(Records from a dataset)
━━━━
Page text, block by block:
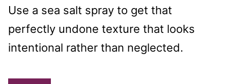
Use a sea salt spray to get that
perfectly undone texture that looks
intentional rather than neglected.
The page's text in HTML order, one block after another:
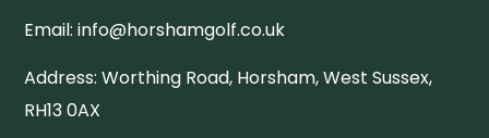
Email: info@horshamgolf.co.uk
Address: Worthing Road, Horsham, West Sussex,
RH13 0AX
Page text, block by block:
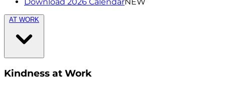
Download 2026 CalendarNEW
AT WORK
Kindness at Work
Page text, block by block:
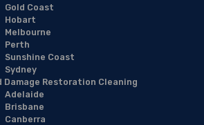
━━━━
* WHAT TO WORK ON:
Leave every picture out, and transcribe the data above exactly as it reads.

* SOLUTION TO THIS EXERCISE:
Page text, block by block:
Use a sea salt spray to get that
perfectly undone texture that looks
intentional rather than neglected.
The page's text in HTML order, one block after another:
Email: info@horshamgolf.co.uk
Address: Worthing Road, Horsham, West Sussex,
RH13 0AX
Page text, block by block:
Download 2026 CalendarNEW
AT WORK
Kindness at Work
Page text, block by block:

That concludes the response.